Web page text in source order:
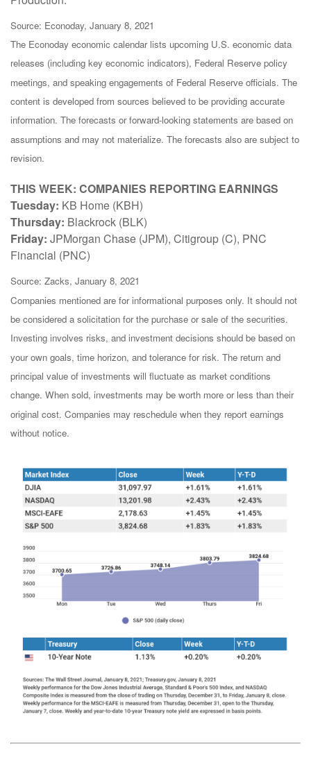
Source: Econoday, January 8, 2021
The Econoday economic calendar lists upcoming U.S. economic data
releases (including key economic indicators), Federal Reserve policy
meetings, and speaking engagements of Federal Reserve officials. The
content is developed from sources believed to be providing accurate
information. The forecasts or forward-looking statements are based on
assumptions and may not materialize. The forecasts also are subject to
revision.
THIS WEEK: COMPANIES REPORTING EARNINGS
Tuesday: KB Home (KBH)
Thursday: Blackrock (BLK)
Friday: JPMorgan Chase (JPM), Citigroup (C), PNC
Financial (PNC)
Source: Zacks, January 8, 2021
Companies mentioned are for informational purposes only. It should not
be considered a solicitation for the purchase or sale of the securities.
Investing involves risks, and investment decisions should be based on
your own goals, time horizon, and tolerance for risk. The return and
principal value of investments will fluctuate as market conditions
change. When sold, investments may be worth more or less than their
original cost. Companies may reschedule when they report earnings
without notice.
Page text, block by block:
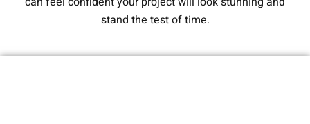
stand the test of time.
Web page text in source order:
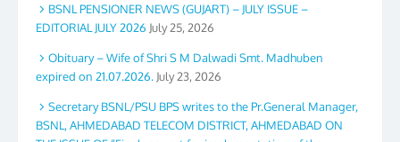
BSNL PENSIONER NEWS (GUJART) – JULY ISSUE –
EDITORIAL JULY 2026 July 25, 2026
Obituary – Wife of Shri S M Dalwadi Smt. Madhuben
expired on 21.07.2026. July 23, 2026
Secretary BSNL/PSU BPS writes to the Pr.General Manager,
BSNL, AHMEDABAD TELECOM DISTRICT, AHMEDABAD ON
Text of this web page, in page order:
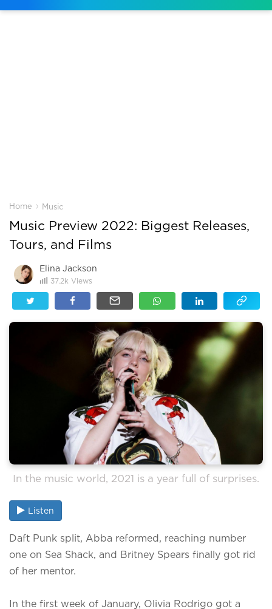
Home › Music
Music Preview 2022: Biggest Releases,
Tours, and Films
Elina Jackson
37.2k Views
In the music world, 2021 is a year full of surprises.
Listen
Daft Punk split, Abba reformed, reaching number
one on Sea Shack, and Britney Spears finally got rid
of her mentor.
In the first week of January, Olivia Rodrigo got a
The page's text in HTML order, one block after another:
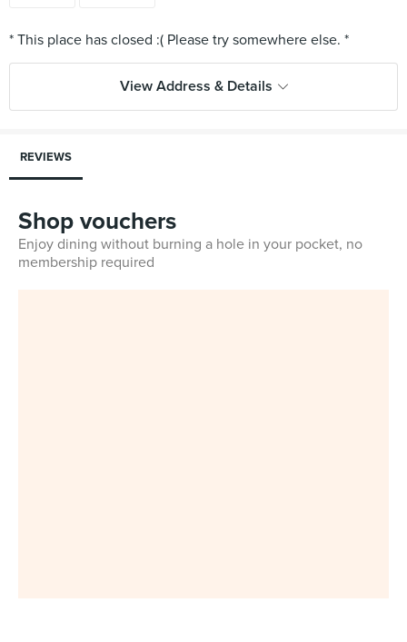
View Address & Details
REVIEWS
Shop vouchers
Enjoy dining without burning a hole in your pocket, no
membership required
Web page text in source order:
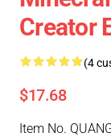
Creator
(4
$17.68
Item No.
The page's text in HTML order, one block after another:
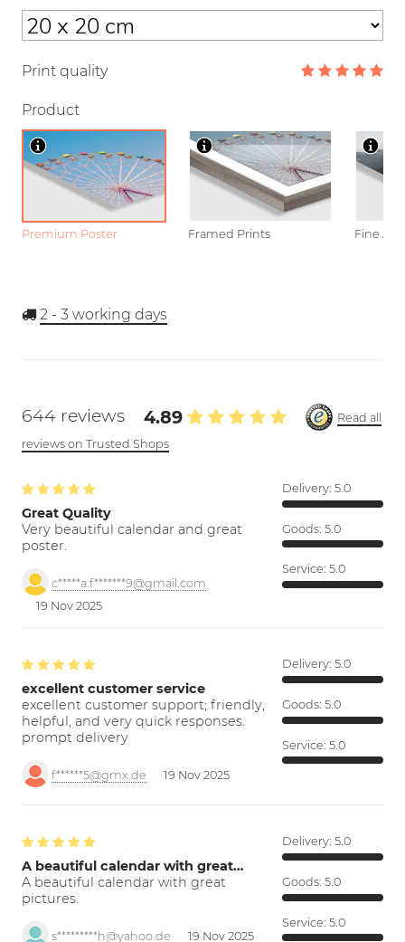
Print quality
Product
Premium Poster Framed Prints Fine Art
2 - 3 working days
644 reviews 4.89
Read all
reviews on Trusted Shops
Great Quality
Very beautiful calendar and great
poster.
c*****a.f*******9@gmail.com
19 Nov 2025
Delivery: 5.0
Goods: 5.0
Service: 5.0
excellent customer service
excellent customer support; friendly,
helpful, and very quick responses.
prompt delivery
f******5@gmx.de 19 Nov 2025
Delivery: 5.0
Goods: 5.0
Service: 5.0
A beautiful calendar with great…
A beautiful calendar with great
pictures.
s*********h@yahoo.de 19 Nov 2025
Delivery: 5.0
Goods: 5.0
Service: 5.0
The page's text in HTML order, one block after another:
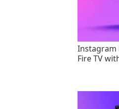
Instagram
Fire TV

::::::

* _Exercise goal_:
Scanning the data above, copy out every line where "without" is found.

* _Exercise answer_:
without notice.
Enjoy dining without burning a hole in your pocket, no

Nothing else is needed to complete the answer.